Aave has generated more than $2.19 billion in gross protocol revenue since 2020, reinforcing its position as one of DeFi’s most durable lending businesses.


The cumulative figure covers Aave’s revenue run from its early 2020 activity through 2026 year-to-date. The yearly split puts the protocol at $177,120 in 2020, $252.45 million in 2021, $137.41 million in 2022, $105.26 million in 2023, $456.47 million in 2024, $907.70 million in 2025 and $333.14 million so far in 2026.
The Aave income statement shows how sharply activity accelerated after the 2022 and 2023 bear-market reset. Aave’s 2025 revenue was nearly double its 2024 total, while 2026 has already crossed one-third of a billion dollars before the year is complete.
That growth reflects Aave’s core role in DeFi lending. Borrowers pay interest, liquidation penalties and other fees, while suppliers provide liquidity across markets. The gross revenue figure captures the full economic activity flowing through the protocol, not only the amount retained as DAO earnings.

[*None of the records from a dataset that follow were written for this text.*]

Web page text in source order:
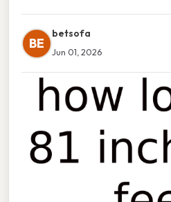
BE
betsofa
Jun 01, 2026
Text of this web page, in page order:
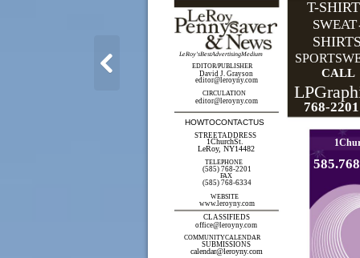
LeRoy'sBestAdvertisingMedium
EDITOR/PUBLISHER
David J. Grayson
editor@leroyny.com
CIRCULATION
editor@leroyny.com
HOWTOCONTACTUS
STREETADDRESS
1ChurchSt.
LeRoy, NY14482
TELEPHONE
(585) 768-2201
FAX
(585) 768-6334
WEBSITE
www.leroyny.com
CLASSIFIEDS
office@leroyny.com
COMMUNITYCALENDAR
SUBMISSIONS
calendar@leroyny.com
T-
SWEAT
CALL
768-2201

Lending Revenue Becomes A DeFi Business Signal
Aave’s numbers stand out because lending revenue is tied to actual borrowing demand. Trading fees can spike during speculative bursts, but a lending protocol needs sustained collateral, stablecoin liquidity, risk parameters and borrower activity to keep revenue flowing.

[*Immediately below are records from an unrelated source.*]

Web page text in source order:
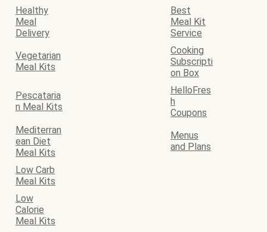
Healthy
Meal
Delivery
Best
Meal Kit
Service
Vegetarian
Meal Kits
Cooking
Subscripti
on Box
Pescataria
n Meal Kits
HelloFres
h
Coupons
Mediterran
ean Diet
Meal Kits
Menus
and Plans
Low Carb
Meal Kits
Low
Calorie
Meal Kits
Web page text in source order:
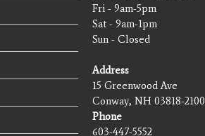
Fri - 9am-5pm
Sat - 9am-1pm
Sun - Closed
Address
15 Greenwood Ave
Conway, NH 03818-2100
Phone
603-447-5552
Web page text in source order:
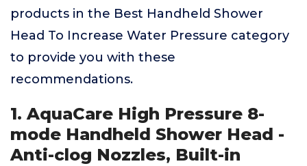
products in the Best Handheld Shower
Head To Increase Water Pressure category
to provide you with these
recommendations.
1. AquaCare High Pressure 8-
mode Handheld Shower Head -
Anti-clog Nozzles, Built-in
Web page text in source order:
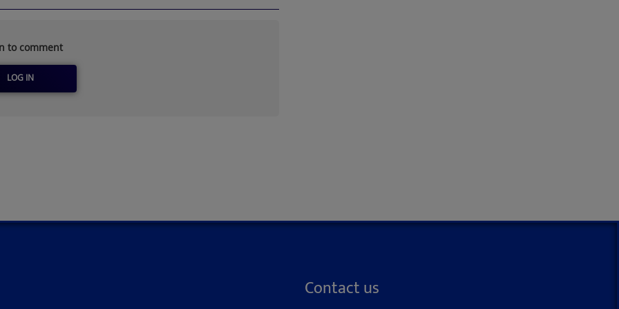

Aave currently has more than $12 billion in total value locked and nearly $10 billion in active loans across multiple chains. Ethereum remains the largest deployment, but Aave has also expanded across Base, Arbitrum, Avalanche, Polygon, BNB Chain, Gnosis, Mantle, Optimism and newer markets.
The revenue milestone lands as Aave continues pushing its next architecture. Recent Aave V4 deposit growth showed early demand for the new design as lending caps increased again. V4’s long-term role is to improve capital efficiency, risk isolation and market flexibility without weakening the discipline that made Aave the largest DeFi lending protocol.
Institutional Access Adds Another Growth Route
Aave’s revenue base is also becoming more relevant to institutional DeFi. Eligible clients can now access Aave lending markets through BitGo qualified custody, giving institutions a controlled route into DeFi credit without relying on unmanaged browser-wallet flows.
That matters for Aave’s next phase. If qualified custody, permissioned access, treasury workflows and risk-screened lending markets keep improving, more institutional capital can interact with DeFi lending while staying inside stricter operational controls.
Aave’s size also raises the stakes around risk management. The protocol’s role in the KelpDAO recovery dispute showed how deeply Aave now sits inside DeFi’s collateral, liquidation and governance layer. More revenue and larger loan books bring more responsibility around oracle design, collateral onboarding, emergency controls and governance execution.
The $2.19 billion milestone gives Aave a stronger business narrative than most DeFi protocols can claim. The next test is whether revenue growth keeps translating into safer markets, deeper liquidity, sustainable DAO earnings and useful credit infrastructure rather than only larger headline numbers.